Dysfunctional politics are nothing new in Lebanon, a country with 4.2 million people before the Syrian civil war. Since Lebanon’s own civil war that ended in 1990, a constellation of mostly sectarian political parties have tried to govern the country through consensus - a commodity often in short supply.

The mounting trash crisis is the most recent example of an issue for which the government has failed to find long-term solutions.

For nearly two decades, garbage from Beirut and much of central Lebanon was sent to a landfill near the town of Naimeh, south of the capital, which has since taken in many times its intended capacity.

The communities around the landfill have complained Abut its smell and blamed it for health problems. Last year, to protest a new extension of the dumping contract, families from those communities blocked the landfill’s access road, causing trash to pile up in Beirut.

The demonstrators opened the road Abut a week later after the government assured them it would use the next year to find an alternative. It did not, then gave itself two three-month extensions and has still failed to find a new place to put the trash.

So on July 17, the protesters returned, saying they had lost faith in the government and vowing to remain until a new solution could be found.

The mounds of stewing garbage, and public frustration, have only grown.

“To allow this to happen in Beirut, a very congested city, is beyond comprehension,” said Karim Al Jisr, a regional director for the environmental consulting firm Ecodit. “In other countries, the Cabinet would simply resign, but this is a reflection of a dead end in the policymaking environment.”

Lebanon’s Cabinet met on the trash collection issue last week and adjourned without reporting any progress. Late Monday, the government announced steps aimed at ending the crisis, including the pickup of all garbage in Beirut, its distribution to unnamed sites and financial support for areas that receive the garbage. It remained unclear how those measures would affect the crisis.

“You just can’t leave it on the street,” Jisr said. “The economic cost and the social implications of that are just huge.”

Some politicians have accused Sukleen, the waste collection company, of using the crisis to push the government into a lucrative new contract.

Last Saturday, a few hundred protesters rallied in downtown Beirut, some hurling bags of garbage over the barbed-wire topped fence erected to protect the government headquarters.

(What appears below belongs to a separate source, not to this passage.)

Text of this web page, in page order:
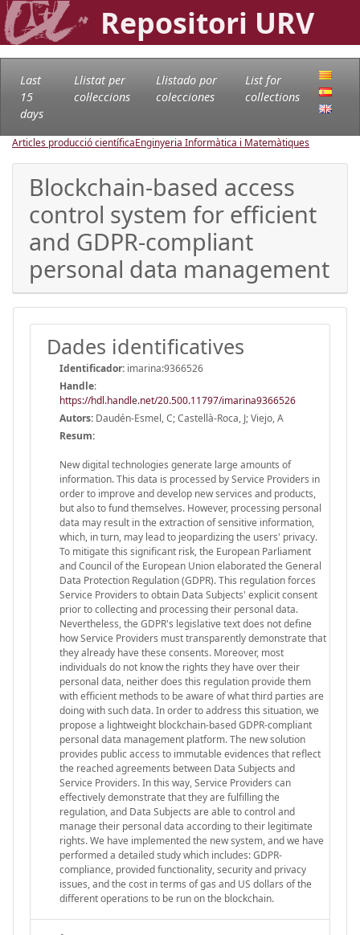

Many of the protesters said the trash was only one of the issues that bothered them, also citing poor utility services and rampant government corruption.

“I am not here just because of the trash, but because of the water and the electricity,” said Azza Kabbani, who said the smell of the trash on her Beirut street had infiltrated her home.

“We smell the trash in our house, and then they burn it and we get the bad smell of the plastic,” she said.

Elsewhere in Beirut, some residents have set fire to trash piles to clear sidewalks and others have burned tires in protest of the trash buildup, filling more neighborhoods with acrid smoke. At Floyd the Dog, Kadi, the bartender, and his colleagues tried to make light of the trash pile visible through the bar’s bay windows. They hung a sign that read, “Only because the mountain view is breathtaking.”

The local businesses had hired a man with a small tractor to clean the street, but the fumes had made him sick before he finished the job, Kadi said.

He had little faith that Lebanon’s politicians would do much better in finding a lasting solution.

“They’ll never solve it,” he said. “They’ll just put a Band-Aid on the wound, even if it’s critical.”